We have a customer that uses the SLES Xen hypervisor (SLES 10 SP2 and now SLES 11) on their test and development server. The idea is simple, virtualize all their test and development servers on a single 2-way QUAD core, 32 GB RAM and 1TB RAID-5 SATA drive. This way, they save money on the number of physical machines in their test/development environment, improve utilization (not all projects runs concurrently). Their production systems are still running on bare-metal without virtualization... for now.

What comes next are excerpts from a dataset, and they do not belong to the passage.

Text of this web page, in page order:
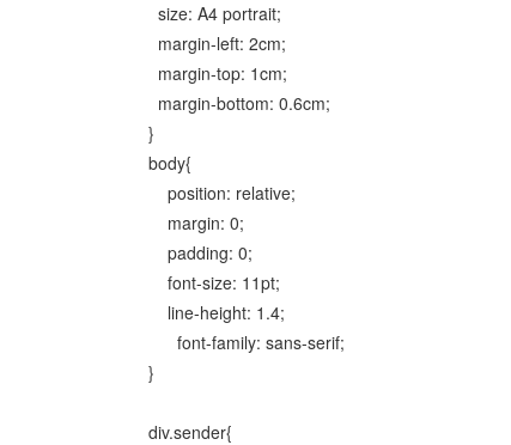
size: A4 portrait;
margin-left: 2cm;
margin-top: 1cm;
margin-bottom: 0.6cm;
}
body{
position: relative;
margin: 0;
padding: 0;
font-size: 11pt;
line-height: 1.4;
font-family: sans-serif;
}
div.sender{
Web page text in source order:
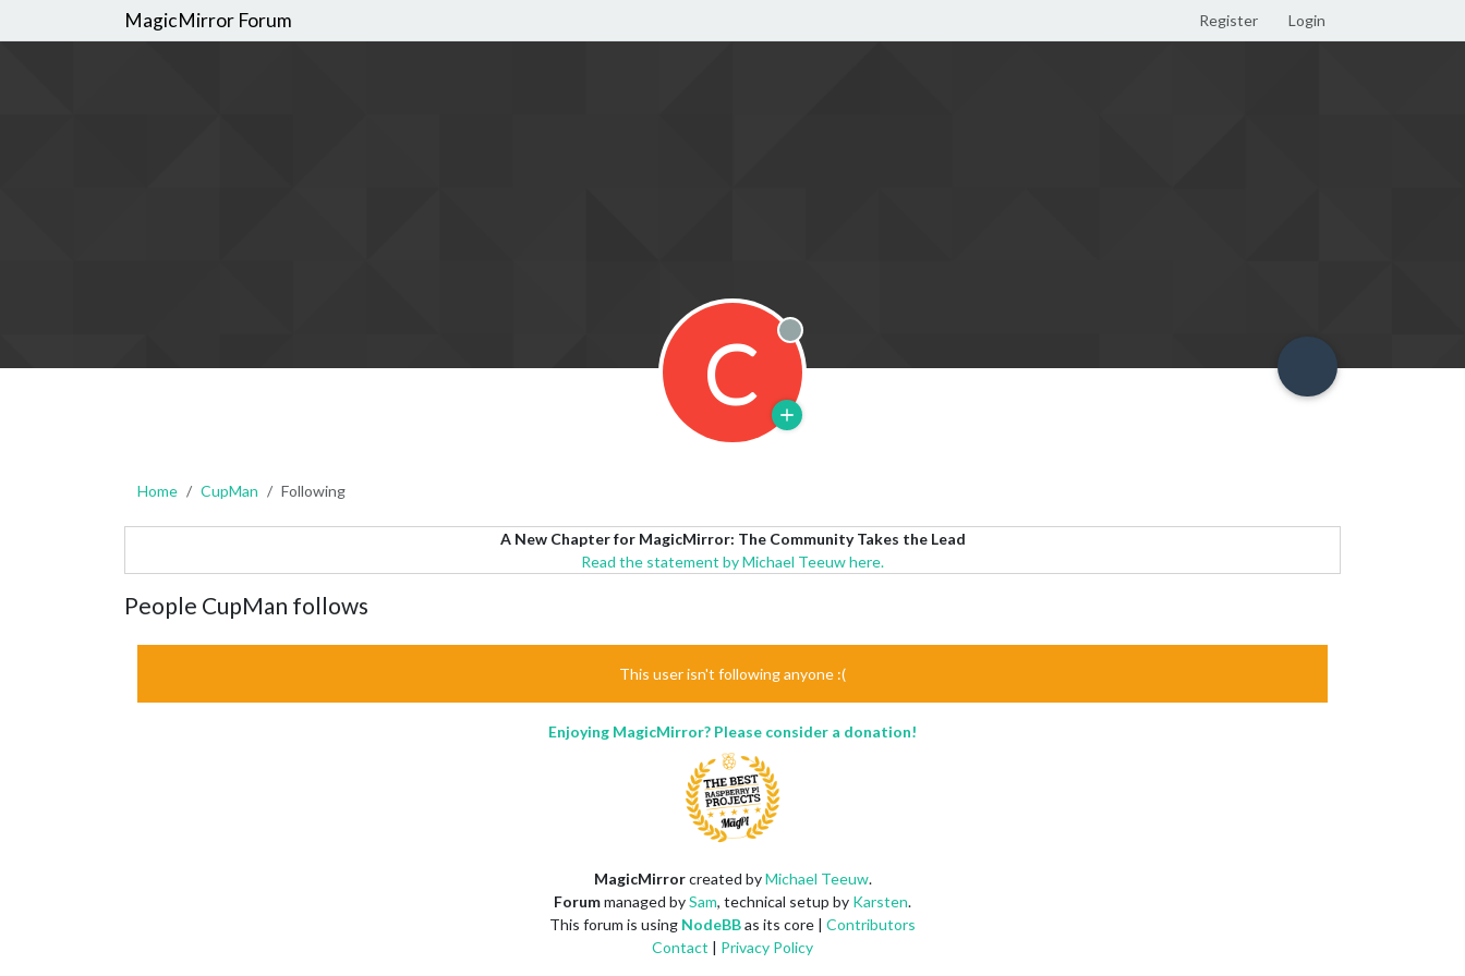
MagicMirror Forum Register Login
C Offline
Home CupMan Following
A New Chapter for MagicMirror: The Community Takes the Lead
Read the statement by Michael Teeuw here.
People CupMan follows
This user isn't following anyone :(
Enjoying MagicMirror? Please consider a donation!
MagicMirrorcreated byMichael Teeuw.
Forummanaged bySam, technical setup by Karsten.
This forum is using NodeBBas its core | Contributors
Contact | Privacy Policy

They've been having some networking issues (ie packet drop in PING test) and suspected its either the NIC (Broadcom 4 port Gb NIC and using NIC bonding) hardware or the netorking setup needs tweaking. Here's a journal of what I discovered and resolved (to a certain extent - hardware not in my scope):
1. Boot up SLES 11 (x86_64) with the default kernel (non-Xen) and configure the basic networking. Created a bond0 device that bonds 2, out of the 4, physical ports for NIC bonding (static IP, DNS and Routing info provided by customer). Tested the configuration and it works, we can ping other servers and development desktops can ping the server. Opened port in SuSEFirewall and SSH session works. Used yast2 lan for configuring and verified (always a good thing) via the following files /etc/hosts, /etc/resolv.conf, /etc/sysconfig/network/ifcfg-bond0
The following steps are done with reference to this Novell support document "Hassle-free Xen Networking" at this link.

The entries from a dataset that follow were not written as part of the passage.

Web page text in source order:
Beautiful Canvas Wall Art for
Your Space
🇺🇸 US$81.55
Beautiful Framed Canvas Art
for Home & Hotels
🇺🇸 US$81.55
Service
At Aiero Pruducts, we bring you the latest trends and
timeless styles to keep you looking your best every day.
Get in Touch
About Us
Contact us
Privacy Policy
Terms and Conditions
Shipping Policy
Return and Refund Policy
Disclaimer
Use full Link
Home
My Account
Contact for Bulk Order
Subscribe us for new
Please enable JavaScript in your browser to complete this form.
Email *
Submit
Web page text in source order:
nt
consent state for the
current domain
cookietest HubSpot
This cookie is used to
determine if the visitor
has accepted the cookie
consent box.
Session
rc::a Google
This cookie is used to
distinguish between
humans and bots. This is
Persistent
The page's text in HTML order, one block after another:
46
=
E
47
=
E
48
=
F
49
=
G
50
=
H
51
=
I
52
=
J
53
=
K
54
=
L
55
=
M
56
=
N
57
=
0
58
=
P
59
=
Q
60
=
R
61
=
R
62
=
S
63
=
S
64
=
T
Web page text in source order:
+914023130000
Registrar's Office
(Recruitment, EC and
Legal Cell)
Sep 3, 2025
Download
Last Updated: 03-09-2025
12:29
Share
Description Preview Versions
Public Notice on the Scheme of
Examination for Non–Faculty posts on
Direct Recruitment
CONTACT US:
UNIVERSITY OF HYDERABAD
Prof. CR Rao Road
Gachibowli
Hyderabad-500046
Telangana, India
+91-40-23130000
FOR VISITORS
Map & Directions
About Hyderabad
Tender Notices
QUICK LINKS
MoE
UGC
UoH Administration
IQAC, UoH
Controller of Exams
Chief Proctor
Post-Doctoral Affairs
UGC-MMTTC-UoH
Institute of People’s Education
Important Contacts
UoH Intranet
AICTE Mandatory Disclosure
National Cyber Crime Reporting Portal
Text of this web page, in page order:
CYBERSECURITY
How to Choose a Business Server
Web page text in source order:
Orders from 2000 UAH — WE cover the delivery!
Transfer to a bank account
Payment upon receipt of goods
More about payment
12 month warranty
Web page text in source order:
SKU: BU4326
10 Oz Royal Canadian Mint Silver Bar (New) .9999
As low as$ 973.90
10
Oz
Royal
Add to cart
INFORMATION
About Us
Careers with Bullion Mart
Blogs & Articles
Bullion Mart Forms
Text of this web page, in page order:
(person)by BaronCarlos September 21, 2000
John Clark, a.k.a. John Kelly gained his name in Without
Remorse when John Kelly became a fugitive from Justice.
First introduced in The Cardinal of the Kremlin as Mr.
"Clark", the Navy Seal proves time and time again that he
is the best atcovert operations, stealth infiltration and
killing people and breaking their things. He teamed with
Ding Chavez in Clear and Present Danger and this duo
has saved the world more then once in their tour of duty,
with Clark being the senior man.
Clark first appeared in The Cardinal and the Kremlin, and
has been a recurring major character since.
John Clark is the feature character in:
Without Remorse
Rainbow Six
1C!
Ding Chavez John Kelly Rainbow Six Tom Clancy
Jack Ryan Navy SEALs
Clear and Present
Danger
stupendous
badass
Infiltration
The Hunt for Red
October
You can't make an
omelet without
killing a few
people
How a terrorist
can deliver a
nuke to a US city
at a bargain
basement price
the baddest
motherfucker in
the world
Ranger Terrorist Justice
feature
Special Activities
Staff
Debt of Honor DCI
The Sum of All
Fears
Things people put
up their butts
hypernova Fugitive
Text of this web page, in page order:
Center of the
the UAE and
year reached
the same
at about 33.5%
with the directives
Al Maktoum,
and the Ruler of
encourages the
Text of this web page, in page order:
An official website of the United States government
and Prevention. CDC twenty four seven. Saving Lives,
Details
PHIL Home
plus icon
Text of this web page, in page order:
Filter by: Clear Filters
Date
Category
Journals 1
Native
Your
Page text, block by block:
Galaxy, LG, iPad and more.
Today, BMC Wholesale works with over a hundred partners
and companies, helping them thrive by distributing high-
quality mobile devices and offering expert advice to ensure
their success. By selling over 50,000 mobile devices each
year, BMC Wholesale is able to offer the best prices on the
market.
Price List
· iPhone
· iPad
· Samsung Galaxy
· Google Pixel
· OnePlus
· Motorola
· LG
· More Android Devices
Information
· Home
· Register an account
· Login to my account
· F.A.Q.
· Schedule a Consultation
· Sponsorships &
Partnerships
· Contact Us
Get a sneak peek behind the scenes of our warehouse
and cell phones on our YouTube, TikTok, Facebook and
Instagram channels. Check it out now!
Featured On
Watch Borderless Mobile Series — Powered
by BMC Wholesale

2. Restart SLES 11 with the Xen kernel. Verify the following entry is commented out in /etc/xen/xend-config.sxp
## (network-script network-bridge)
and instead have the following:
Restart Xen via rcxend restart.
3. Created a bridge interface called br0 and bridged it to bond0. Moved all the static IP settings from bond0 to br0. In the place of the now empty bond0 (zero IP settings), I placed static IP 0.0.0.0 and Subnet Mask /32 (or 255.255.255.255). Verify that br0 is the interface with the static IP while bond0 does not. Also verify all the network pings between the servers and development desktop.

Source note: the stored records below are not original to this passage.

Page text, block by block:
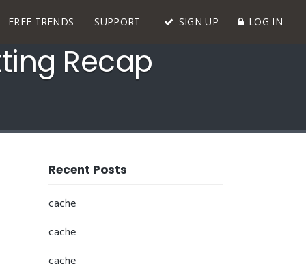
FREE TRENDS SUPPORT SIGN UP LOG IN
Recap
Recent Posts
cache
cache
cache
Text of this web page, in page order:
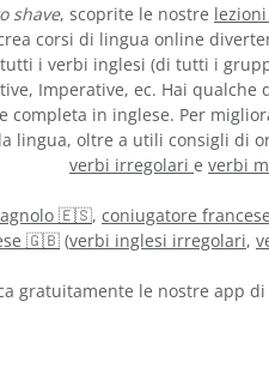
shave, scoprite le nostre
corsi di lingua online
i verbi inglesi (di tutti i
Imperative, ec. Hai
in inglese. Per
lingua, oltre a utili consigli di
verbi irregolari e verbi
🇪🇸, coniugatore
🇬🇧 (verbi inglesi irregolari,
gratuitamente le nostre app
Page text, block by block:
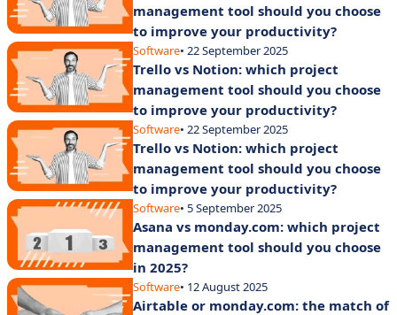
management tool should you choose
to improve your productivity?
Software• 22 September 2025
Trello vs Notion: which project
management tool should you choose
to improve your productivity?
Software• 22 September 2025
Trello vs Notion: which project
management tool should you choose
to improve your productivity?
Software• 5 September 2025
Asana vs monday.com: which project
management tool should you choose
in 2025?
Software• 12 August 2025
Airtable or monday.com: the match of
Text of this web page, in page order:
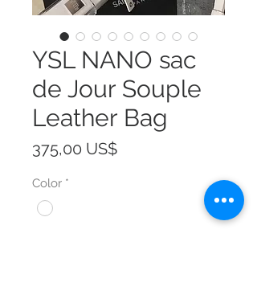
YSL NANO sac
de Jour Souple
Leather Bag
375,00 US$Precio
Color *
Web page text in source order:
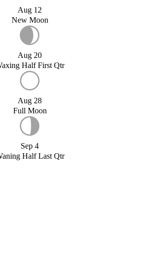
Aug 12
New Moon
Aug 20
Half First Qtr
Aug 28
Full Moon
Sep 4
Half Last Qtr
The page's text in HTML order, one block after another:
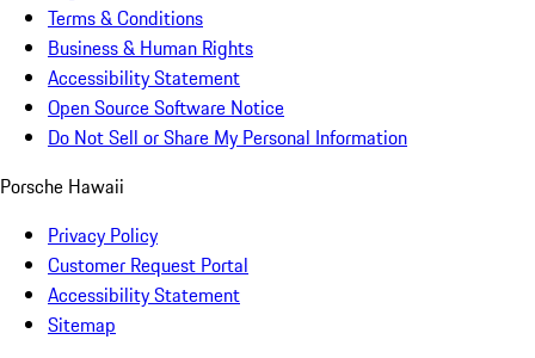
Terms & Conditions
Business & Human Rights
Accessibility Statement
Open Source Software Notice
Do Not Sell or Share My Personal Information
Porsche Hawaii
Privacy Policy
Customer Request Portal
Accessibility Statement
Sitemap
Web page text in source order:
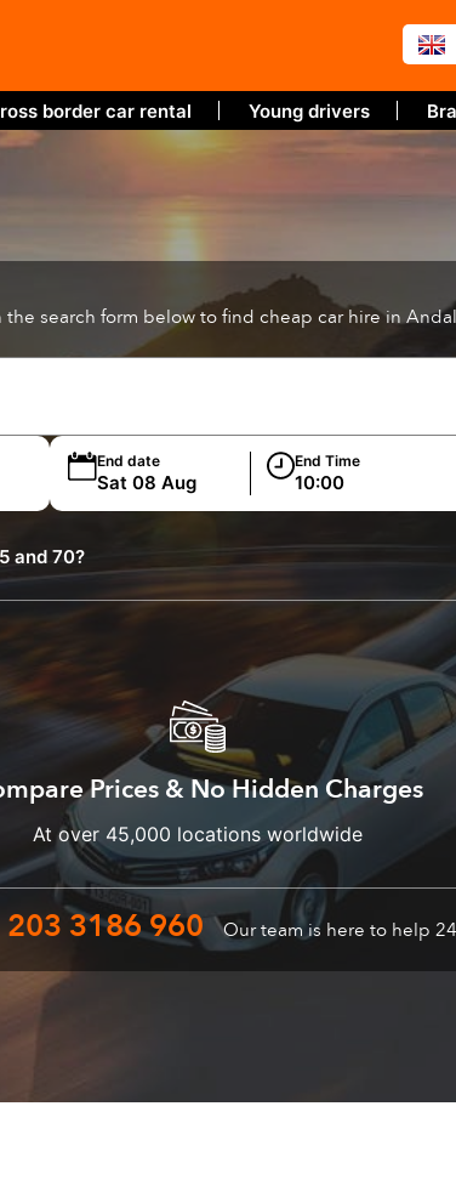
border car rental Young drivers
the search form below to find cheap car hire in
End date End Time
and 70?
Prices & No Hidden Charges
At over 45,000 locations worldwide
3186 960 Our team is here to help
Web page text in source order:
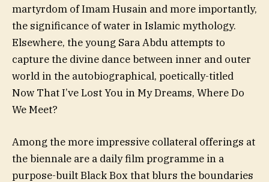
martyrdom of Imam Husain and more importantly,
the significance of water in Islamic mythology.
Elsewhere, the young Sara Abdu attempts to
capture the divine dance between inner and outer
world in the autobiographical, poetically-titled
Now That I’ve Lost You in My Dreams, Where Do
We Meet?
Among the more impressive collateral offerings at
the biennale are a daily film programme in a
purpose-built Black Box that blurs the boundaries
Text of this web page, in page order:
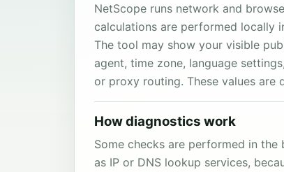
NetScope runs network and
calculations are performed locally
The tool may show your visible
agent, time zone, language
or proxy routing. These values are
How diagnostics work
Some checks are performed in
as IP or DNS lookup services,
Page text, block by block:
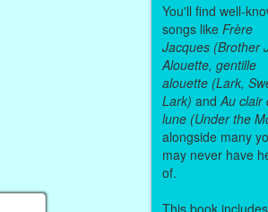
You'll find well-
songs like Frère
Jacques (Brother
Alouette, gentille
alouette (Lark,
Lark) and Au clair
lune (Under the
alongside many
may never have
of.
This book
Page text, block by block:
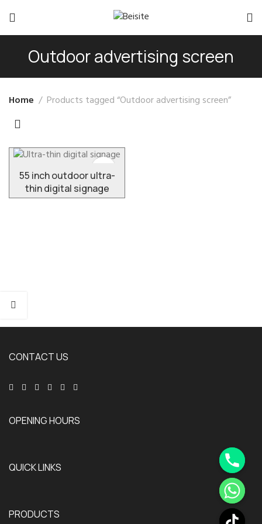
Outdoor advertising screen
Home Products tagged “Outdoor advertising screen”
55 inch outdoor ultra-
thin digital signage
CONTACT US
OPENING HOURS
QUICK LINKS
PRODUCTS
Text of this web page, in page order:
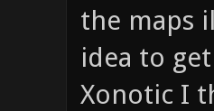
the maps
idea to
Xonotic I
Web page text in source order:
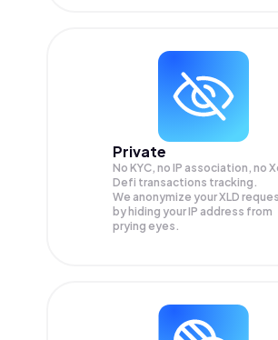
Private
No KYC, no IP association, no
Defi transactions tracking.
We anonymize yourXLD
by hiding your IP address from
prying eyes.
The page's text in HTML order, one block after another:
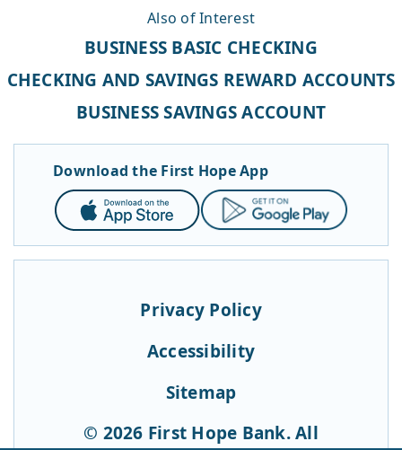
Also of Interest
BUSINESS BASIC CHECKING
CHECKING AND SAVINGS REWARD ACCOUNTS
BUSINESS SAVINGS ACCOUNT
Privacy Policy
Accessibility
Sitemap
© 2026 First Hope Bank. All
Download the First Hope App
App
Store
Google
Play
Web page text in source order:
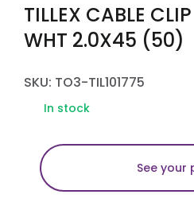
TILLEX CABLE
WHT 2.0X45 (50)
SKU: TO3-TIL101775
In stock
See your
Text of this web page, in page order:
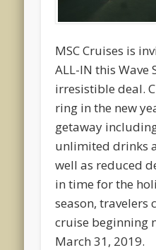
MSC Cruises is
ALL-IN this Wave
irresistible deal.
ring in the new
getaway
unlimited drinks
well as reduced
in time for the
season, travelers
cruise beginning
March 31, 2019.

You can see this in more detail as referenced earlier at this link.
4. Almost there! Next, I just needed to verify and update virtual NIC settings in all domUs (VMs). By inspecting each VM configuration file in /etc/xen/vm/, we need to amend the vif variable/s (see example below):
from: vif=[ 'mac=00:16:3e:24:96:38', ]
to: vif=[ 'mac=00:16:3e:24:96:38,bridge=br0', ]
Don't forget to refresh the configuration via xm delete [VM] and xm new [VM] where [VM] is the name of the domU (VM).
Done! Customer can ping the host (SLES 11) and their domUs (SLES, RHEL and Windows) successfully without any packet drops.